Le petit discours de Ragastens était d’une prodigieuse habileté. D’abord, il renseignait Primevère, et c’était à quoi le chevalier tenait le plus. Ensuite, il lui conquérait d’emblée la sympathie et l’estime de ses auditeurs. Enfin, il répondait à l’insulte de Jean Malatesta par une insulte plus sanglante.

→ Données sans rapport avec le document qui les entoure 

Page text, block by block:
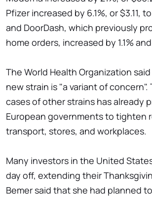
Pfizer increased by 6.1%, or $3.11,
and DoorDash, which previously
home orders, increased by 1.1% and
The World Health Organization
new strain is "a variant of concern".
cases of other strains has already
European governments to tighten
transport, stores, and workplaces.
Many investors in the United
day off, extending their
Bemer said that she had planned
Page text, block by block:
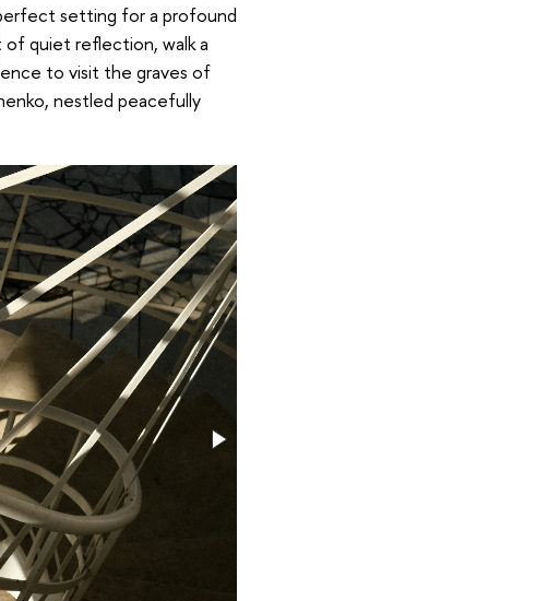
setting for a profound
of quiet reflection, walk a
to visit the graves of
nestled peacefully
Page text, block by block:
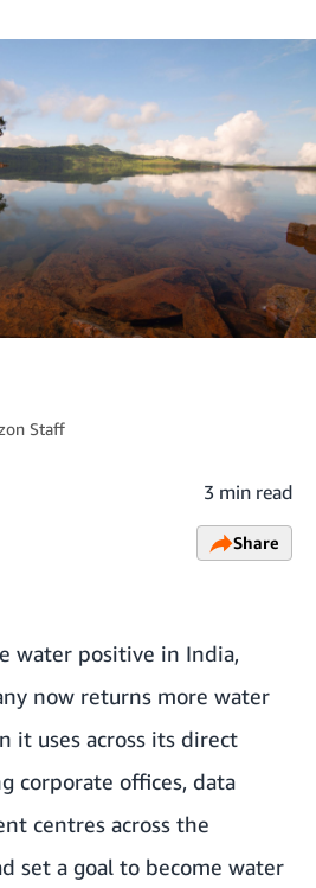
Staff
3 min read
Share
water positive in India,
now returns more water
it uses across its direct
corporate offices, data
centres across the
set a goal to become water
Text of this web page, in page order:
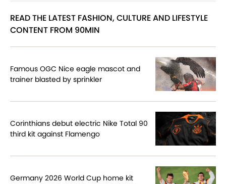
READ THE LATEST FASHION, CULTURE AND LIFESTYLE
CONTENT FROM 90MIN
Famous OGC Nice eagle mascot and
trainer blasted by sprinkler
Corinthians debut electric Nike Total 90
third kit against Flamengo
Germany 2026 World Cup home kit
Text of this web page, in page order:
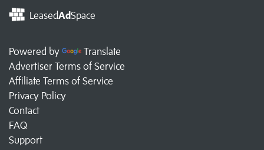
LeasedAdSpace
Powered by
Translate
Advertiser Terms of Service
Affiliate Terms of Service
Privacy Policy
Contact
FAQ
Support
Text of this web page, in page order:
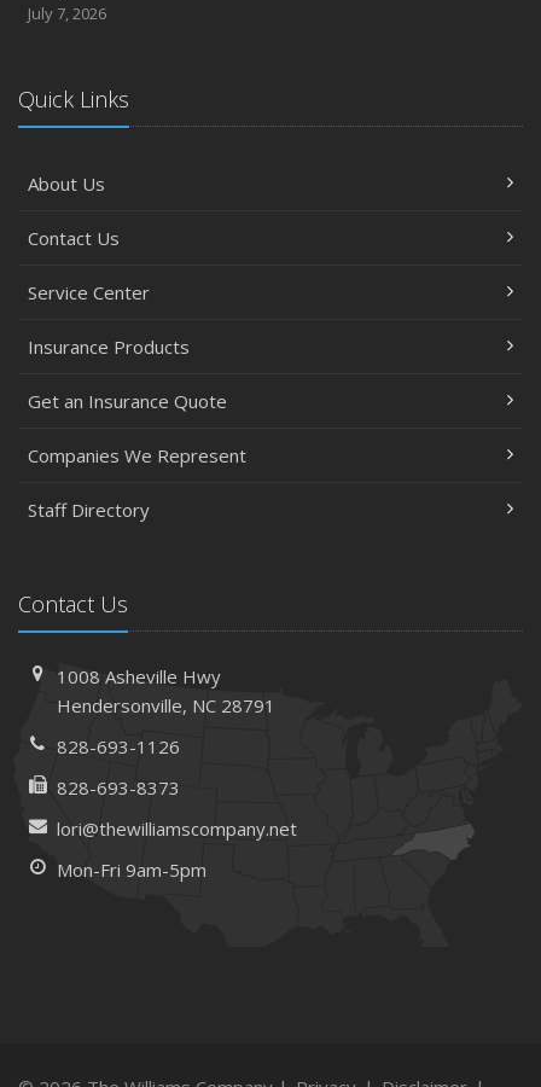
July 7, 2026
Quick Links
About Us
Contact Us
Service Center
Insurance Products
Get an Insurance Quote
Companies We Represent
Staff Directory
Contact Us
1008 Asheville Hwy
Hendersonville, NC 28791
828-693-1126
828-693-8373
lori@thewilliamscompany.net
Mon-Fri 9am-5pm
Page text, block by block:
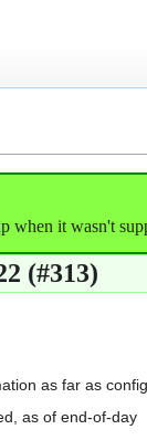
it wasn't
(#313)
as far as
as of end-of-day
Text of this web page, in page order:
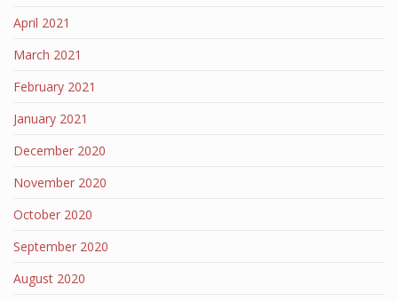
April 2021
March 2021
February 2021
January 2021
December 2020
November 2020
October 2020
September 2020
August 2020
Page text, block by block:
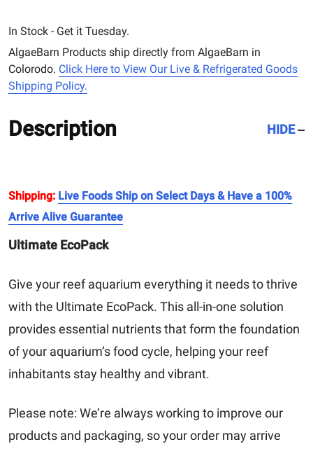
In Stock - Get it Tuesday.
AlgaeBarn Products ship directly from AlgaeBarn in
Colorodo. Click Here to View Our Live & Refrigerated Goods
Shipping Policy.
Description HIDE
Shipping: Live Foods Ship on Select Days & Have a 100%
Arrive Alive Guarantee
Ultimate EcoPack
Give your reef aquarium everything it needs to thrive
with the Ultimate EcoPack. This all-in-one solution
provides essential nutrients that form the foundation
of your aquarium’s food cycle, helping your reef
inhabitants stay healthy and vibrant.
Please note: We’re always working to improve our
products and packaging, so your order may arrive
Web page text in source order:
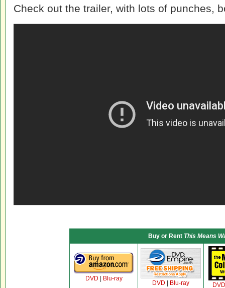
Check out the trailer, with lots of punches,
Buy or Rent This Means
DVD Blu-ray
DVD Blu-ray DVD
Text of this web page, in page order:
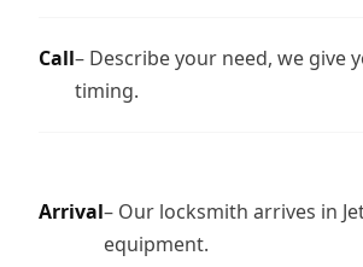
Call– Describe your need, we give
timing.
Arrival– Our locksmith arrives in
equipment.
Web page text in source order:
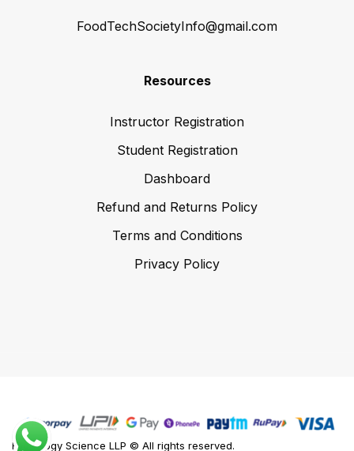
FoodTechSocietyInfo@gmail.com
Resources
Instructor Registration
Student Registration
Dashboard
Refund and Returns Policy
Terms and Conditions
Privacy Policy
Foodology Science LLP © All rights reserved.
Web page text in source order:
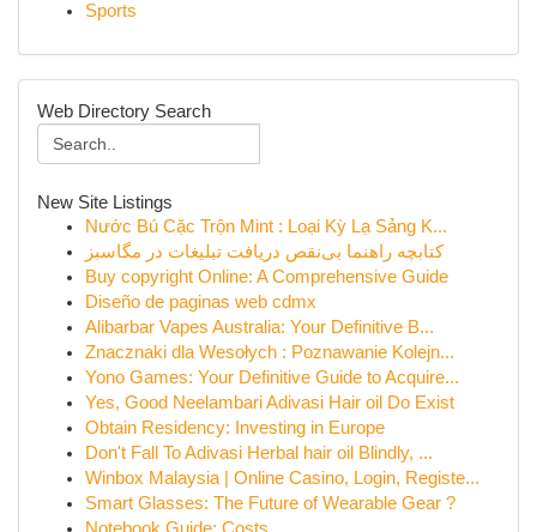
Sports
Web Directory Search
New Site Listings
Nước Bú Cặc Trộn Mint : Loại Kỳ Lạ Sảng K...
کتابچه راهنما بی‌نقص دریافت تبلیغات در مگاسبز
Buy copyright Online: A Comprehensive Guide
Diseño de paginas web cdmx
Alibarbar Vapes Australia: Your Definitive B...
Znacznaki dla Wesołych : Poznawanie Kolejn...
Yono Games: Your Definitive Guide to Acquire...
Yes, Good Neelambari Adivasi Hair oil Do Exist
Obtain Residency: Investing in Europe
Don't Fall To Adivasi Herbal hair oil Blindly, ...
Winbox Malaysia | Online Casino, Login, Registe...
Smart Glasses: The Future of Wearable Gear ?
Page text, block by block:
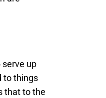
up
to things
that to the
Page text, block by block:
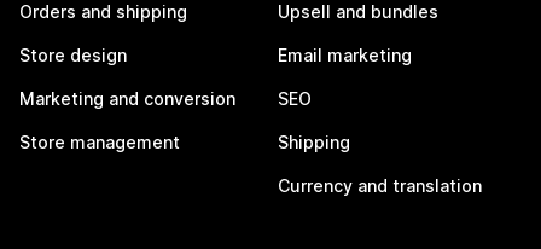
Orders and shipping
Store design
Marketing and conversion
Store management
Upsell and bundles
Email marketing
SEO
Shipping
Currency and translation
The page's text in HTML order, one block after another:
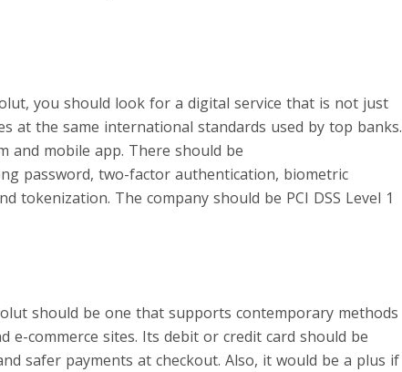
you should look for a digital service that is not just
at the same international standards used by top banks.
and mobile app. There should be
password, two-factor authentication, biometric
tokenization. The company should be PCI DSS Level 1
should be one that supports contemporary methods
e-commerce sites. Its debit or credit card should be
safer payments at checkout. Also, it would be a plus if
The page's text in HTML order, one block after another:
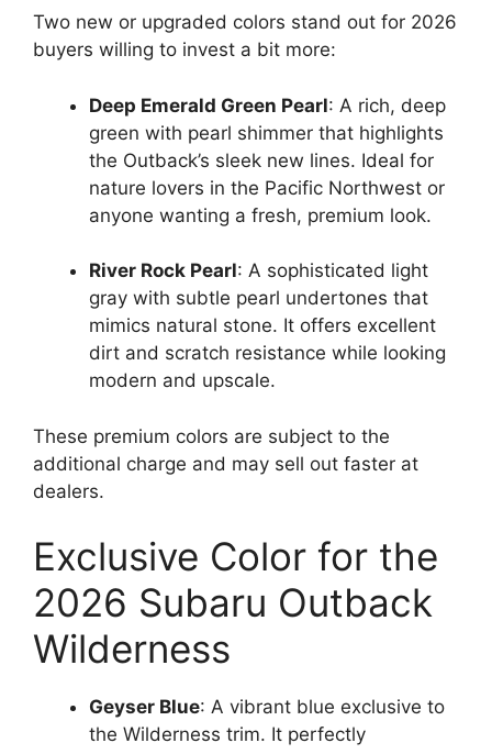
Two new or upgraded colors stand out for 2026
buyers willing to invest a bit more:
Deep Emerald Green Pearl: A rich, deep
green with pearl shimmer that highlights
the Outback’s sleek new lines. Ideal for
nature lovers in the Pacific Northwest or
anyone wanting a fresh, premium look.
River Rock Pearl: A sophisticated light
gray with subtle pearl undertones that
mimics natural stone. It offers excellent
dirt and scratch resistance while looking
modern and upscale.
These premium colors are subject to the
additional charge and may sell out faster at
dealers.
Exclusive Color for the
2026 Subaru Outback
Wilderness
Geyser Blue: A vibrant blue exclusive to
the Wilderness trim. It perfectly
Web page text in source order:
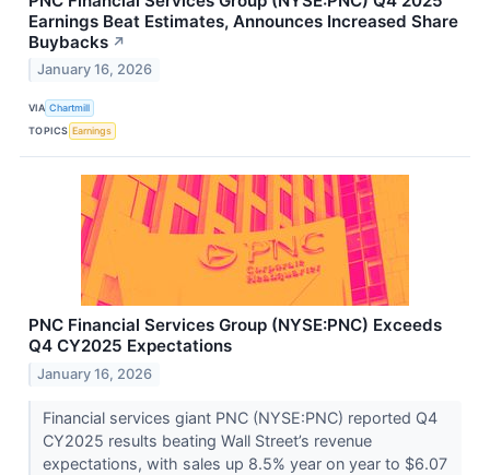
Earnings Beat Estimates, Announces Increased Share
Buybacks ↗
January 16, 2026
VIA Chartmill
TOPICS Earnings
PNC Financial Services Group (NYSE:PNC) Exceeds
Q4 CY2025 Expectations
January 16, 2026
Financial services giant PNC (NYSE:PNC) reported Q4
CY2025 results beating Wall Street’s revenue
expectations, with sales up 8.5% year on year to $6.07
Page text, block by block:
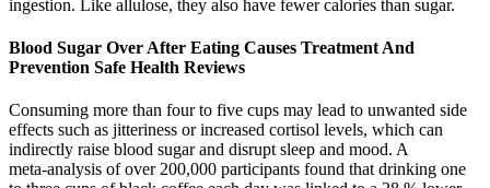
ingestion. Like allulose, they also have fewer calories than sugar.
Blood Sugar Over After Eating Causes Treatment And
Prevention Safe Health Reviews
Consuming more than four to five cups may lead to unwanted side
effects such as jitteriness or increased cortisol levels, which can
indirectly raise blood sugar and disrupt sleep and mood. A
meta‑analysis of over 200,000 participants found that drinking one
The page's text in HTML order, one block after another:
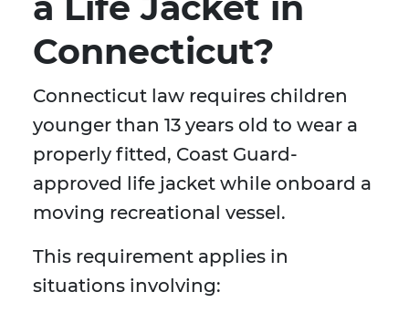
Connecticut?
Connecticut law requires children
younger than 13 years old to wear a
properly fitted, Coast Guard-
approved life jacket while onboard a
moving recreational vessel.
This requirement applies in
situations involving:
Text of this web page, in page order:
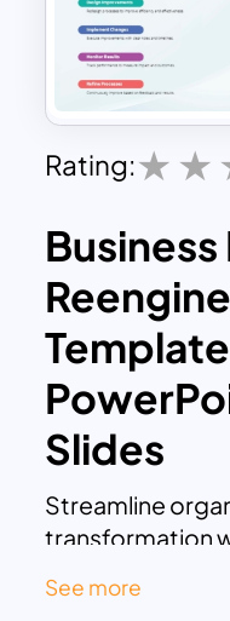
Rating:
Slides
Streamline
transformation
Presentation
See more
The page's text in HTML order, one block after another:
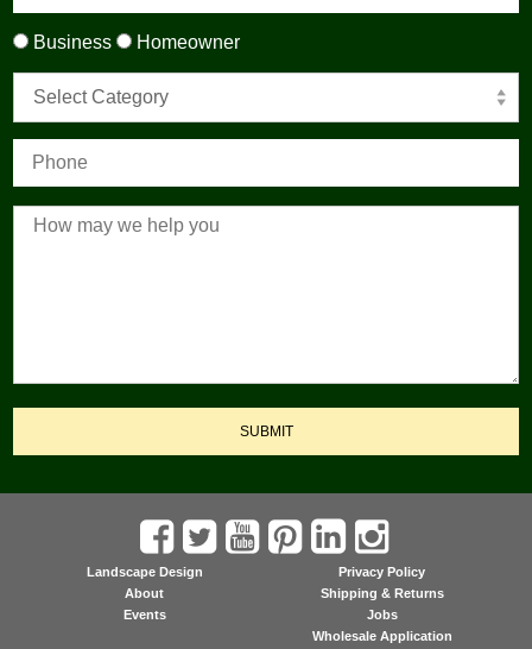
Business Homeowner
Select Category
SUBMIT
Landscape Design
About
Events
Privacy Policy
Shipping & Returns
Jobs
Wholesale Application
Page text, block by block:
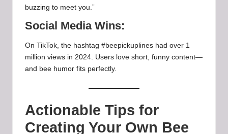
buzzing to meet you.”
Social Media Wins:
On TikTok, the hashtag #beepickuplines had over 1
million views in 2024. Users love short, funny content—
and bee humor fits perfectly.
Actionable Tips for
Creating Your Own Bee
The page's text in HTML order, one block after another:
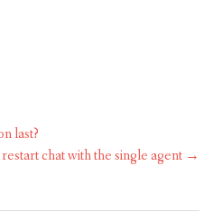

Une fugitive flamme d’orgueil empourpra le visage de Primevère. Ragastens ne la vit pas. Mais Malatesta la vit, lui ! Il s’avança sur le chevalier, ivre de fureur, la main levée.
Mais avant que cette main ne se fût abaissée, avant même qu’aucun des seigneurs présents à cette scène eût pu faire un geste pour intervenir, Ragastens avait saisi le poignet de Malatesta. Il le tordit, le pétrit. Et, terrible cette fois, la figure convulsée, il se pencha sur le jeune homme qui essaya en vain d’échapper à la formidable étreinte.
– Quand voulez-vous que je vous tue ? demanda Ragastens d’une voix blanche.
– Dis plutôt que tu as peur de mourir ! rugit Malatesta.
Ragastens lâcha le poignet, sûr que Malatesta ne pourrait pas recommencer le geste d’outrage.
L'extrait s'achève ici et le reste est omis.